Raw data:
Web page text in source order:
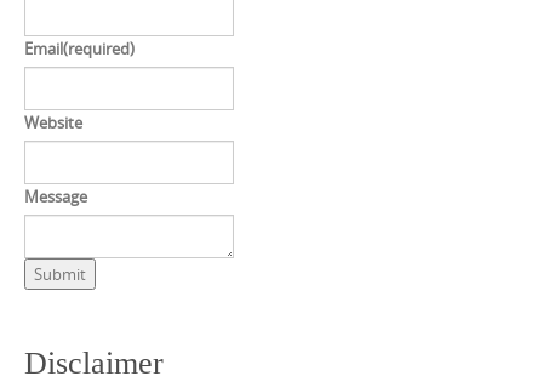
Email(required)
Website
Message
Submit
Disclaimer
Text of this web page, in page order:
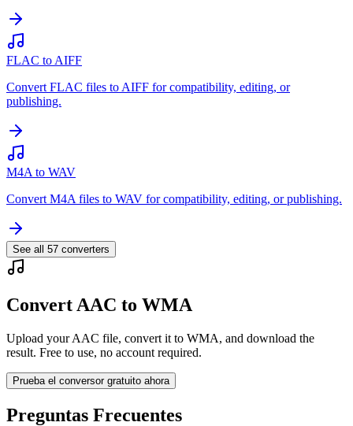
FLAC to AIFF
Convert FLAC files to AIFF for compatibility, editing, or
publishing.
M4A to WAV
Convert M4A files to WAV for compatibility, editing, or publishing.
See all 57 converters
Convert AAC to WMA
Upload your AAC file, convert it to WMA, and download the
result. Free to use, no account required.
Prueba el conversor gratuito ahora
Preguntas Frecuentes
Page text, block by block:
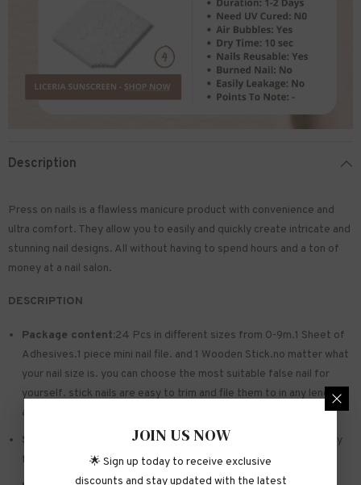
Description
Press on nails is a flawless manicure product with convenience and
ultra comfort. They allow you to easily and quickly create intricate and
stunning nail designs. All without having to spend hours and a ton of
money at a nail salon.
DESCRIPTION
Package content:24 Pcs in different sizes from 0-9m.1 Sheet of
Adhesives.1 piece mini nail file. and 1 Wooden Stick.no matter what
your nail size is. you can choose the most suitable false nail for
yourself. stick nails are easy to trim and file them to in any length
and shape you like.
Safe and sturdy material:Made of acrylic ABS. environmentally
friendly. not hurting hands. not easy to break
JOIN US NOW
🌟 Sign up today to receive exclusive
discounts and stay updated with the latest
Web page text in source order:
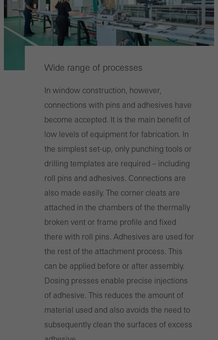
Wide range of processes
In window construction, however,
connections with pins and adhesives have
become accepted. It is the main benefit of
low levels of equipment for fabrication. In
the simplest set-up, only punching tools or
drilling templates are required – including
roll pins and adhesives. Connections are
also made easily. The corner cleats are
attached in the chambers of the thermally
broken vent or frame profile and fixed
there with roll pins. Adhesives are used for
the rest of the attachment process. This
can be applied before or after assembly.
Dosing presses enable precise injections
of adhesive. This reduces the amount of
material used and also avoids the need to
subsequently clean the surfaces of excess
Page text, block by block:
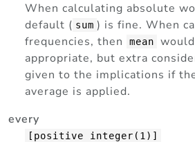
When calculating absolute
default ( sum ) is fine. When
frequencies, then
mean
appropriate, but extra
given to the implications if
average is applied.
every
[positive integer(1)]
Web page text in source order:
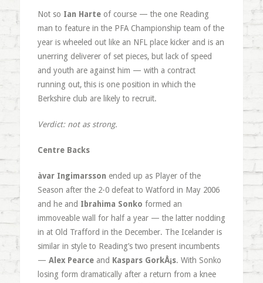
Not so Ian Harteof course — the one Reading
man to feature in the PFA Championship team of the
year is wheeled out like an NFL place kicker and is an
unerring deliverer of set pieces, but lack of speed
and youth are against him — with a contract
running out, this is one position in which the
Berkshire club are likely to recruit.
Verdict: not as strong.
Centre Backs
àvar Ingimarsson ended up as Player of the
Season after the 2-0 defeat to Watford in May 2006
and he and Ibrahima Sonko formed an
immoveable wall for half a year — the latter nodding
in at Old Trafford in the December. The Icelander is
similar in style to Reading’s two present incumbents
— Alex Pearceand Kaspars GorkÅ¡s. With Sonko
losing form dramatically after a return from a knee
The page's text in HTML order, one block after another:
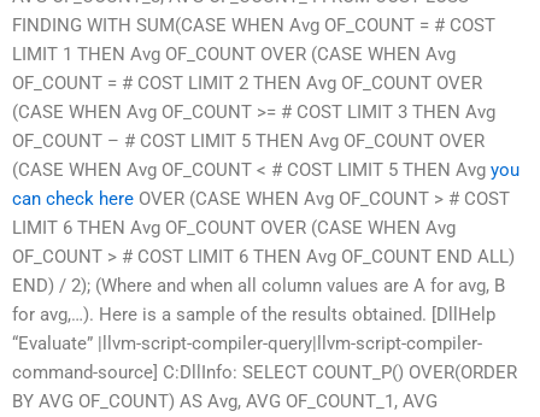
FINDING WITH SUM(CASE WHEN Avg OF_COUNT = # COST
LIMIT 1 THEN Avg OF_COUNT OVER (CASE WHEN Avg
OF_COUNT = # COST LIMIT 2 THEN Avg OF_COUNT OVER
(CASE WHEN Avg OF_COUNT >= # COST LIMIT 3 THEN Avg
OF_COUNT – # COST LIMIT 5 THEN Avg OF_COUNT OVER
(CASE WHEN Avg OF_COUNT < # COST LIMIT 5 THEN Avg you
can check here OVER (CASE WHEN Avg OF_COUNT > # COST
LIMIT 6 THEN Avg OF_COUNT OVER (CASE WHEN Avg
OF_COUNT > # COST LIMIT 6 THEN Avg OF_COUNT END ALL)
END) / 2); (Where and when all column values are A for avg, B
for avg,…). Here is a sample of the results obtained. [DllHelp
“Evaluate” |llvm-script-compiler-query|llvm-script-compiler-
command-source] C:DllInfo: SELECT COUNT_P() OVER(ORDER
BY AVG OF_COUNT) AS Avg, AVG OF_COUNT_1, AVG
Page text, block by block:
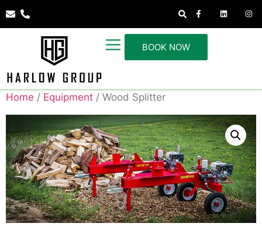
BOOK NOW
Home / Equipment / Wood Splitter
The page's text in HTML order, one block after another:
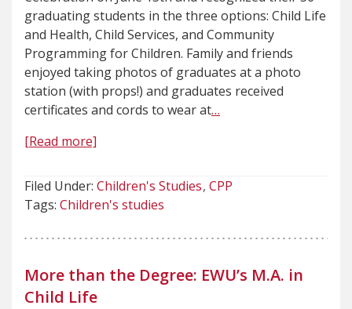
graduating students in the three options: Child Life
and Health, Child Services, and Community
Programming for Children. Family and friends
enjoyed taking photos of graduates at a photo
station (with props!) and graduates received
certificates and cords to wear at…
[Read more]
Filed Under: Children's Studies CPP
Tags: Children's studies
More than the Degree: EWU’s M.A. in
Child Life
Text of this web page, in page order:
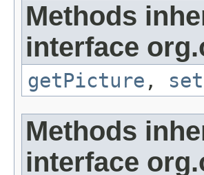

Exercise goal:
In your output, include only the lines from the line containing "OF_COUNT = # COST LIMIT" through the last line of the material above, exactly as they appear, and leave out the pictures.

Response area:
OF_COUNT = # COST LIMIT 2 THEN Avg OF_COUNT OVER
(CASE WHEN Avg OF_COUNT >= # COST LIMIT 3 THEN Avg
OF_COUNT – # COST LIMIT 5 THEN Avg OF_COUNT OVER
(CASE WHEN Avg OF_COUNT < # COST LIMIT 5 THEN Avg you
can check here OVER (CASE WHEN Avg OF_COUNT > # COST
LIMIT 6 THEN Avg OF_COUNT OVER (CASE WHEN Avg
OF_COUNT > # COST LIMIT 6 THEN Avg OF_COUNT END ALL)
END) / 2); (Where and when all column values are A for avg, B
for avg,…). Here is a sample of the results obtained. [DllHelp
“Evaluate” |llvm-script-compiler-query|llvm-script-compiler-
command-source] C:DllInfo: SELECT COUNT_P() OVER(ORDER
BY AVG OF_COUNT) AS Avg, AVG OF_COUNT_1, AVG
Page text, block by block:
BOOK NOW
Home / Equipment / Wood Splitter
The page's text in HTML order, one block after another:
graduating students in the three options: Child Life
and Health, Child Services, and Community
Programming for Children. Family and friends
enjoyed taking photos of graduates at a photo
station (with props!) and graduates received
certificates and cords to wear at…
[Read more]
Filed Under: Children's Studies CPP
Tags: Children's studies
More than the Degree: EWU’s M.A. in
Child Life
Text of this web page, in page order:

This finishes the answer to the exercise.